§ **INSTRUCTIONS FOR THE TASK**
Look below for the line containing "Price: $0.00" and the line containing "context, then points"; repeat exactly those two lines and all lines between them, and nothing else.

*** Opening of RECORDS FOR THE TASK ***

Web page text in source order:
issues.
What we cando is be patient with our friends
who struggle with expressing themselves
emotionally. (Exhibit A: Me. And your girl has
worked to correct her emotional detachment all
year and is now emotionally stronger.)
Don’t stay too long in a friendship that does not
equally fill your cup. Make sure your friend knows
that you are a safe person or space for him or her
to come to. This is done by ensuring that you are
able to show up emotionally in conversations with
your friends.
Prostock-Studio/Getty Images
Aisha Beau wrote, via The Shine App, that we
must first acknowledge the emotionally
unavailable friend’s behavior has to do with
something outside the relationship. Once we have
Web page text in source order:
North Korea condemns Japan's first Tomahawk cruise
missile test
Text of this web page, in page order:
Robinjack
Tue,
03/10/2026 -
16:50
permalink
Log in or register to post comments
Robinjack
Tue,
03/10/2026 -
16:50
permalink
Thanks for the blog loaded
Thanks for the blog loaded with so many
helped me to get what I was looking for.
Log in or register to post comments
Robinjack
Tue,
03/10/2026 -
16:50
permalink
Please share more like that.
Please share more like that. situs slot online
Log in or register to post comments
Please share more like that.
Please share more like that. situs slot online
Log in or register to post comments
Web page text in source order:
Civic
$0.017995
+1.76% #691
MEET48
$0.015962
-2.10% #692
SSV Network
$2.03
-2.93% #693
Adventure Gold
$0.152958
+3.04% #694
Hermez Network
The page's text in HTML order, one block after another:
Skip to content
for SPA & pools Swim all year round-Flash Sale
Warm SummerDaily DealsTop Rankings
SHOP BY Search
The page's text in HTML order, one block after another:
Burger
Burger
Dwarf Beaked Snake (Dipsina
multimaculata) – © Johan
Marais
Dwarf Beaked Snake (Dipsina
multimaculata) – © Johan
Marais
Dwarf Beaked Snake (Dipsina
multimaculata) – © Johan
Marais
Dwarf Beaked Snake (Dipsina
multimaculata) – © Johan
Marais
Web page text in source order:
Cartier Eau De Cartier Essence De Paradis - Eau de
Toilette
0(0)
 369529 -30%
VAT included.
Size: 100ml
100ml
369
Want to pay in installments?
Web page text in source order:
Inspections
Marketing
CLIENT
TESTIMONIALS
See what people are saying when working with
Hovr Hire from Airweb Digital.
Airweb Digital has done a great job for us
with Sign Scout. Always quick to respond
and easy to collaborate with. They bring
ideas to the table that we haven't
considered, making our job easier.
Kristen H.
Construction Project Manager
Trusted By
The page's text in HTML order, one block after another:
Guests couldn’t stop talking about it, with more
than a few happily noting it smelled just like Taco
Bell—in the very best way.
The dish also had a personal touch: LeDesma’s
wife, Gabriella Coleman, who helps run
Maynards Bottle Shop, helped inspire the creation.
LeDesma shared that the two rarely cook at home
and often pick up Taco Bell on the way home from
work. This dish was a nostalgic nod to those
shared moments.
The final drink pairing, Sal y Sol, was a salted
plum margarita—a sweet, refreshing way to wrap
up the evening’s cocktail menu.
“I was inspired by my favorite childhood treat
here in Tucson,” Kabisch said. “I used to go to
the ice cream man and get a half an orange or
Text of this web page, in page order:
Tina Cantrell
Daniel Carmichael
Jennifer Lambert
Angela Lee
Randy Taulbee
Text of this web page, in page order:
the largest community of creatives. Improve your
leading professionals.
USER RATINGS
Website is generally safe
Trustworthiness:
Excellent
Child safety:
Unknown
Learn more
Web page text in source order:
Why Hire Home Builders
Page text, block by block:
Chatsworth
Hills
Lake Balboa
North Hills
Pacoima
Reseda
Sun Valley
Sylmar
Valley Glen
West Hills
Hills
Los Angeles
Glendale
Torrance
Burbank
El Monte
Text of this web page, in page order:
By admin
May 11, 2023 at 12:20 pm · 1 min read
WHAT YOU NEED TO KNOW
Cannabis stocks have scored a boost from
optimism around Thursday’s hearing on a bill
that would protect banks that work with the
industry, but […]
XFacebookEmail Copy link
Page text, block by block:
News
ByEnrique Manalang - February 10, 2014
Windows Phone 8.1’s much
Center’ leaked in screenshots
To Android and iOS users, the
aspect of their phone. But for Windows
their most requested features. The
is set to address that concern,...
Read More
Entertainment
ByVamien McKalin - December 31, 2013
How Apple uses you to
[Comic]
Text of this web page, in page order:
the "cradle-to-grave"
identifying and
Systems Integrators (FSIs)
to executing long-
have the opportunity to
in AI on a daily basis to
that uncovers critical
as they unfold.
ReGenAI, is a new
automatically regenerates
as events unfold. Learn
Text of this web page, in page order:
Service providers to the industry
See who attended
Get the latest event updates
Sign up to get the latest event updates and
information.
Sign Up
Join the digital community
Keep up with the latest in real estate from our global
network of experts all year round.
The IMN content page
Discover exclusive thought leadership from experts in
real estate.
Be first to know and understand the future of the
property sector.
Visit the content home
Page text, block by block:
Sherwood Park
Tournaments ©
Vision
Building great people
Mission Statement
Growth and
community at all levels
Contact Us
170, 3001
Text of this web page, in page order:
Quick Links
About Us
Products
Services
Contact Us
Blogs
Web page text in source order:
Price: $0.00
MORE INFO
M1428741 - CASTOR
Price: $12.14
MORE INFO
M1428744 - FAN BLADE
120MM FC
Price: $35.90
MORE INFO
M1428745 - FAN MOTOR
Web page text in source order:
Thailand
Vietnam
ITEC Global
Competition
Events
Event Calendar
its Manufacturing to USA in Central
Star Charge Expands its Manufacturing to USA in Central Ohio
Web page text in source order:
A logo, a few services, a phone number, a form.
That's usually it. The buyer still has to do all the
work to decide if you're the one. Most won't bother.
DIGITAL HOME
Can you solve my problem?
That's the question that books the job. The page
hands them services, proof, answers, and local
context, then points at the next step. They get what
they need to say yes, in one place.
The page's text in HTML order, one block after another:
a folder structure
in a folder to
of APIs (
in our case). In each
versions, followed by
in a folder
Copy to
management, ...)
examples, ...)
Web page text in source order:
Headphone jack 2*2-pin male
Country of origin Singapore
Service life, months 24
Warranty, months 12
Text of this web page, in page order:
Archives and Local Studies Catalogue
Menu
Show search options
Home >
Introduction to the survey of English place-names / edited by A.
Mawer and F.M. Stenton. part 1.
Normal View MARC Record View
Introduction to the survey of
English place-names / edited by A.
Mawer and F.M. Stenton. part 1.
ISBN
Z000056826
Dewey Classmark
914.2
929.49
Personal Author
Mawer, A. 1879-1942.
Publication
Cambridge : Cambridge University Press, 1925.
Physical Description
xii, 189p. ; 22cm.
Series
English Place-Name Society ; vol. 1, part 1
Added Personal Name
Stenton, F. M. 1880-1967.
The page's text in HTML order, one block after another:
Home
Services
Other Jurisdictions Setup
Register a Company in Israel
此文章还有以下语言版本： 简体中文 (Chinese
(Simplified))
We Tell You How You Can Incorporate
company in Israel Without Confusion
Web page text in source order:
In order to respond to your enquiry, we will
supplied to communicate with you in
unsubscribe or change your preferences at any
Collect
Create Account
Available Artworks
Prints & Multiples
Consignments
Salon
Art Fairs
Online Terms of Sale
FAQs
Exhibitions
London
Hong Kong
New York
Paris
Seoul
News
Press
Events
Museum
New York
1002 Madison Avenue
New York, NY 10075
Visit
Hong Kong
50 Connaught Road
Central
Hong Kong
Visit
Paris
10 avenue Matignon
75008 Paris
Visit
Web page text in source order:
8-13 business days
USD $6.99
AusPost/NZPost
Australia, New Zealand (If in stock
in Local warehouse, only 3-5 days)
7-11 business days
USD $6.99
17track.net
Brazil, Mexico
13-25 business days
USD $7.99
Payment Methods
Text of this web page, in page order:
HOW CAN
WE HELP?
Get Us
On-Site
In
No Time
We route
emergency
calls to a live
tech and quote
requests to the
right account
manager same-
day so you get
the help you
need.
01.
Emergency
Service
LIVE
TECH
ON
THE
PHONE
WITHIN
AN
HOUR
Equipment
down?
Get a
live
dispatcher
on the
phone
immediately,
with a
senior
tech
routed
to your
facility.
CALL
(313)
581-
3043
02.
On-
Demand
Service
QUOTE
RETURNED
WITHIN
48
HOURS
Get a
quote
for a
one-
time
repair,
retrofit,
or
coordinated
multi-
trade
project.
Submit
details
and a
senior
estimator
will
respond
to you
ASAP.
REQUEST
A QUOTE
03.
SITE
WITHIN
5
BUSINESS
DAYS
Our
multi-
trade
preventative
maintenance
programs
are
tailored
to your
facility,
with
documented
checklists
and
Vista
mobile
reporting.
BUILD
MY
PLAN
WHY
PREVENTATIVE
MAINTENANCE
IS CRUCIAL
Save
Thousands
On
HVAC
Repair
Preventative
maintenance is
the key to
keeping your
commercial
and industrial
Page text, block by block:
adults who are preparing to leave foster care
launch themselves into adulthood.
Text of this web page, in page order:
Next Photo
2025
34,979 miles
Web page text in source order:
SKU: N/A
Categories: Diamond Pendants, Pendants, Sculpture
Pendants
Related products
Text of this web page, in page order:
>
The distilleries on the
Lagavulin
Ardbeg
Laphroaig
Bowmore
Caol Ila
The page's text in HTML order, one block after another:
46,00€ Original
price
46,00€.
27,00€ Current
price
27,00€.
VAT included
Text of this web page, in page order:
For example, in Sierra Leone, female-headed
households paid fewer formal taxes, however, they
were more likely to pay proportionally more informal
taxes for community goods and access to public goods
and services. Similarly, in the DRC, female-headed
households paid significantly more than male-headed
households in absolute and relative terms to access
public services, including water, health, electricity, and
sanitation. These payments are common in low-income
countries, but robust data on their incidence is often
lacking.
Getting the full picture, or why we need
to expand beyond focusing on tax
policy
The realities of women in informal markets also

*** Close of RECORDS FOR THE TASK ***

§ **EXERCISE ANSWER**
Price: $0.00
MORE INFO
M1428741 - CASTOR
Price: $12.14
MORE INFO
M1428744 - FAN BLADE
120MM FC
Price: $35.90
MORE INFO
M1428745 - FAN MOTOR
Web page text in source order:
Thailand
Vietnam
ITEC Global
Competition
Events
Event Calendar
its Manufacturing to USA in Central
Star Charge Expands its Manufacturing to USA in Central Ohio
Web page text in source order:
A logo, a few services, a phone number, a form.
That's usually it. The buyer still has to do all the
work to decide if you're the one. Most won't bother.
DIGITAL HOME
Can you solve my problem?
That's the question that books the job. The page
hands them services, proof, answers, and local
context, then points at the next step. They get what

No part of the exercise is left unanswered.